- Occupations: Film director Screenwriter

= Jyoti Kapur Das =

Indian director and scriptwriter

Jyoti Kapur Das is an Indian director and scriptwriter, known for her work in Bollywood. Two of the short films that Das has written and directed have won Filmfare awards.

== Career ==
Das graduated from the Film and Television Institute of India (Editing, 1995). From 14 November 2011, she took on the position of Creative Head at Viacom18 Motion Pictures and was associated with several films including Bhaag Milkha Bhaag, Queen (2014 film), Gangs of Wasseypur and Kahaani. From 2015- 2018, she was the Creative Head at Big Synergy Productions where she was the Creative Producer & Creative Director of the web series Bose: Dead/Alive, starring Rajkumar Rao.

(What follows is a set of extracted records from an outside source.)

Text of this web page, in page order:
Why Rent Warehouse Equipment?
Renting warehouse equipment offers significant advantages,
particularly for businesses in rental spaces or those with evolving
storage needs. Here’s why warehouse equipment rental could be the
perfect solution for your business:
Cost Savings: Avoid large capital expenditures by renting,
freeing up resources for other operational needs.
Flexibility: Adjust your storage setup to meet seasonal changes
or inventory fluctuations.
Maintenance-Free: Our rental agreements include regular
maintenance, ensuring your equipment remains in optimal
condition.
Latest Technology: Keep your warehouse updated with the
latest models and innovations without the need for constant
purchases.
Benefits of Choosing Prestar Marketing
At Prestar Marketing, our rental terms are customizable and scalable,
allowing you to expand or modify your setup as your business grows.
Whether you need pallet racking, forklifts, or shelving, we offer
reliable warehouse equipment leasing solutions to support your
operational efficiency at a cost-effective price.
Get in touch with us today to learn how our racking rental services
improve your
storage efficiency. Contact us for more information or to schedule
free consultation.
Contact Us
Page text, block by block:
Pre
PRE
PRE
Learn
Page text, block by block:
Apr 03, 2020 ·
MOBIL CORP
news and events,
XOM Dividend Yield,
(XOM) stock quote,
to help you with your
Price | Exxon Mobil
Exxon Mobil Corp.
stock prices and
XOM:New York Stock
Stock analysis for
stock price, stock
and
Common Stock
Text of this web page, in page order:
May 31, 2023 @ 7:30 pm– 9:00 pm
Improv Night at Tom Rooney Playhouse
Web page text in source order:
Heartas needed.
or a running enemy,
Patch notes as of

Chutney, a short film written and directed by Das, was released on the Large Short Films channel on YouTube in 2016. It won the first ever Filmfare award for Best Short Film award for Das as Best Director and Best Actor (Female) for the lead actor at the Filmfare awards in 2017.

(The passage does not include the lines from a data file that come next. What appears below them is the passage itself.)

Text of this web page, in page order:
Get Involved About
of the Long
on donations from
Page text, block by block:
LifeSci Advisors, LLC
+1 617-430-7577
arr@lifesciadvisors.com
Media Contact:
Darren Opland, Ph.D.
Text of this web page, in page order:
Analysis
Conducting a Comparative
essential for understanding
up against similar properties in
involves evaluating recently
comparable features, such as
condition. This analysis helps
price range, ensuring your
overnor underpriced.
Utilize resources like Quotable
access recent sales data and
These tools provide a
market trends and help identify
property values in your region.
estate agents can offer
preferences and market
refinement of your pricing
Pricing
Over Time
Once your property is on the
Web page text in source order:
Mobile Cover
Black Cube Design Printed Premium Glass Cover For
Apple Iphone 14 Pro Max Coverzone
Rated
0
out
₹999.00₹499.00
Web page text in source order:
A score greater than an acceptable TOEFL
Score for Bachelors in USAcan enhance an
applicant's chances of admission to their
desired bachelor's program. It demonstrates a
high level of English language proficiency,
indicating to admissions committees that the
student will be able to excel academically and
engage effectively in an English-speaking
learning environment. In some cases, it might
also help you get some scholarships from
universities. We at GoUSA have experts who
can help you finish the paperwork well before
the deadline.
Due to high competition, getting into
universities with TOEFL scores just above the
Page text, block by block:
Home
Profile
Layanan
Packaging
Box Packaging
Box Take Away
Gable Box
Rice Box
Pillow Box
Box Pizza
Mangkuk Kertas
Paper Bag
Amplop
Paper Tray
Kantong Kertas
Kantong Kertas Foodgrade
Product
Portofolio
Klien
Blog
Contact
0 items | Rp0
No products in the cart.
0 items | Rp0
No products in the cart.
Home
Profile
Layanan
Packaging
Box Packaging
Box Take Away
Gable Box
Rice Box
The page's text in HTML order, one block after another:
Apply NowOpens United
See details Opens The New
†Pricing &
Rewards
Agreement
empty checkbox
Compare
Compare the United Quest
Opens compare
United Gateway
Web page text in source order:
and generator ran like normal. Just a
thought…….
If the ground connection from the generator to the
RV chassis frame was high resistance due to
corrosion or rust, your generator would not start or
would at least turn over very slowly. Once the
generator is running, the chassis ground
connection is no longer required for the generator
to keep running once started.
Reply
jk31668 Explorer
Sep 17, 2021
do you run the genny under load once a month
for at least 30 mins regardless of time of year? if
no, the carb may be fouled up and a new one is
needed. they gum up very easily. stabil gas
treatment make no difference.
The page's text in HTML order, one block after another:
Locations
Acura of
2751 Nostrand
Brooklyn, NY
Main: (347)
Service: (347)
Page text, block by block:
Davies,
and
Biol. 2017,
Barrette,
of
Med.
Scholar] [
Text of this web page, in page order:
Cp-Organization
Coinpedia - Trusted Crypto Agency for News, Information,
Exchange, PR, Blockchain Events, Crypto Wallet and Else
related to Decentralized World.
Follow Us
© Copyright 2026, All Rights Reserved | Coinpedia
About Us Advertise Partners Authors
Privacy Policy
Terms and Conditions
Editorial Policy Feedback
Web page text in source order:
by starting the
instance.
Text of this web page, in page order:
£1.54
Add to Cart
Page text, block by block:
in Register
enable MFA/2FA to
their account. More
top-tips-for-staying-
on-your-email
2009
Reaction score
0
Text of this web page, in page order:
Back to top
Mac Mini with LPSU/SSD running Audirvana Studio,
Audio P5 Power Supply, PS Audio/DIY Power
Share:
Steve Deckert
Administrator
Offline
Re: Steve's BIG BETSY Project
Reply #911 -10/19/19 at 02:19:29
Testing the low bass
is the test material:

in 2018, Das wrote and directed the short film Plus Minus with which YouTuber Bhuvan Bam and feature film actress Divya Dutta made their short film acting debuts. In 2019, Plus Minus won the People's Choice Award for Best Short Film at the Filmfare awards, winning Das her second Filmfare award in three years.

Das has been directing short films (which go on to be screened and win at various Film Festivals), commercials, music videos and Public Service Ads.

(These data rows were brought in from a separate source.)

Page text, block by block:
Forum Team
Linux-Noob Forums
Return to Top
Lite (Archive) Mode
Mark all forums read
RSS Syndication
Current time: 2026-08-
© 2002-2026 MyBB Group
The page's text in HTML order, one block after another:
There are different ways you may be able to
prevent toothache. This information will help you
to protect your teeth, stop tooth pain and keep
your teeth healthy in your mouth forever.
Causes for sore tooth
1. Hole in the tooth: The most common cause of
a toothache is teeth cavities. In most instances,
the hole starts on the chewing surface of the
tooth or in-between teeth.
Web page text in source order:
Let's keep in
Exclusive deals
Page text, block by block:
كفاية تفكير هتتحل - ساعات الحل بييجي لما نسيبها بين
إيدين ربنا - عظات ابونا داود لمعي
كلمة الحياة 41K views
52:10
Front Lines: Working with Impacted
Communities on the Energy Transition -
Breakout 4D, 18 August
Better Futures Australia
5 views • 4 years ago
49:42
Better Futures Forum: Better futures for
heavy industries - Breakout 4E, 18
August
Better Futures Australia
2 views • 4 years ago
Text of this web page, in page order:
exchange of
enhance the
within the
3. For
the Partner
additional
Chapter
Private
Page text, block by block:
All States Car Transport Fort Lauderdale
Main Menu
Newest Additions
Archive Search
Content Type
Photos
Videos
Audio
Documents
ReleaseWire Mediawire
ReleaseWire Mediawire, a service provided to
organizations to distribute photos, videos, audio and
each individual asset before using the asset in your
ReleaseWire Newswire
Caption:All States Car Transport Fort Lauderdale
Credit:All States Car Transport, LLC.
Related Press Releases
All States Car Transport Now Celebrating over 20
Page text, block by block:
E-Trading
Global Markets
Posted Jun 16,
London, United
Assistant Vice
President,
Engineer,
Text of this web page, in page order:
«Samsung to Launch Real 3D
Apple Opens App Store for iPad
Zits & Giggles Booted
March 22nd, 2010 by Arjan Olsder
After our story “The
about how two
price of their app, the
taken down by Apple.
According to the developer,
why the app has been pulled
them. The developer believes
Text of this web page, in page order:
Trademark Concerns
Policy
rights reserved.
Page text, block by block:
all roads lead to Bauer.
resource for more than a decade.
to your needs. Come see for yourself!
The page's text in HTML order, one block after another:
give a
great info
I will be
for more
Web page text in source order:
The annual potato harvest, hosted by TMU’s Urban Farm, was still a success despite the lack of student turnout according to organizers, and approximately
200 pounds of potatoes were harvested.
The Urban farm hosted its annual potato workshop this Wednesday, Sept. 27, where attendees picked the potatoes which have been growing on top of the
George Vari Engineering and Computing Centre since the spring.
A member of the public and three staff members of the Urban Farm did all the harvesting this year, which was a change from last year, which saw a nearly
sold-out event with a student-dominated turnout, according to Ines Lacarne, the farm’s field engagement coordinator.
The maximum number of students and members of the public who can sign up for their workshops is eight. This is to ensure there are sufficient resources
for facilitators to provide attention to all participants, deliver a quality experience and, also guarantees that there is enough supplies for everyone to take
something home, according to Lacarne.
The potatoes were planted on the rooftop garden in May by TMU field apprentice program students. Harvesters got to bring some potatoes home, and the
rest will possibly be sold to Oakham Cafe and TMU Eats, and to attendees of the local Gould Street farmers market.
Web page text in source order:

In 2023, she wrote and directed a feature-length Hindi Language film Tum Aaye Ho Toh (Meet. Love. Repeat.), starring popular singer Jubin Nautiyal and actor Shreya Chaudhary, supported by Nilu Kohli, Nasirr Khan, Ekavali Khanna and Santosh Singh. It was completed in 2024 and has been selected at and is also winning awards at various international film festivals, before its commercial release.